Bishop states the constructive or approximate intermediate value theorem on page 40 of Constructive Analysis.
Approx. IVT: Let $f$ be a continuous map on an interval $I$ with $a,b \in I$ and $f(a) < f(b)$. Then for each $y \in [f(a),f(b)]$ and each $\epsilon > 0$, there exists $x \in [min\{a,b\},max\{a,b\}]$ such that $|f(x) - y| \leq \epsilon$.
The first line of the proof says "Since $f$ is continuous we must have $a \neq b$." Recall, in Bishop $a \neq b$ iff either $a < b$ or $b < a$. I'm having some trouble showing this first line rigourously although it seems obvious.
What I can show is that if $f$ is continuous and $f(a) < f(b)$ then $a = b$ leads to contradiction. Thus, $\lnot(a = b)$. But with out decidability of order on the reals I can not take the next step and conclude $a \neq b$. What am I missing?

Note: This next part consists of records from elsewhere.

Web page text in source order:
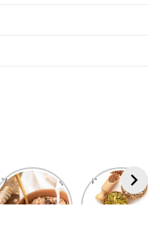
7 Easy Oats
Breakfast
Best Seeds
for Weight
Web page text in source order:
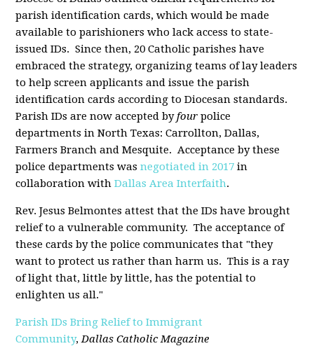
parish identification cards, which would be made
available to parishioners who lack access to state-
issued IDs. Since then, 20 Catholic parishes have
embraced the strategy, organizing teams of lay leaders
to help screen applicants and issue the parish
identification cards according to Diocesan standards.
Parish IDs are now accepted byfour police
departments in North Texas: Carrollton, Dallas,
Farmers Branch and Mesquite. Acceptance by these
police departments wasnegotiated in 2017 in
collaboration withDallas Area Interfaith.
Rev. Jesus Belmontes attest that the IDs have brought
relief to a vulnerable community. The acceptance of
these cards by the police communicates that "they
want to protect us rather than harm us. This is a ray
of light that, little by little, has the potential to
enlighten us all."
Parish IDs Bring Relief to Immigrant
Community,Dallas Catholic Magazine

Let $\omega$ denote a modulus of continuity of $f$ on the interval $I$.
Since $f(a) < f(b)$, we have that $0 < f(b) - f(a)$, so in particular $\frac{|f(b) - f(a)|}{2} = \frac{f(b) - f(a)}{2} > 0$.
So set $\varepsilon = \omega\left(\frac{|f(b) - f(a)|}{2}\right)$. Since $f$ is continuous, we get that if $|b - a| < \varepsilon$ held, then we would have $|f(b) - f(a)| \leq \frac{|f(b) - f(a)|}{2}$, a contradiction. By Lemma 2.18, this means that $|b - a| \geq \varepsilon > 0$, and thus $b \neq a$.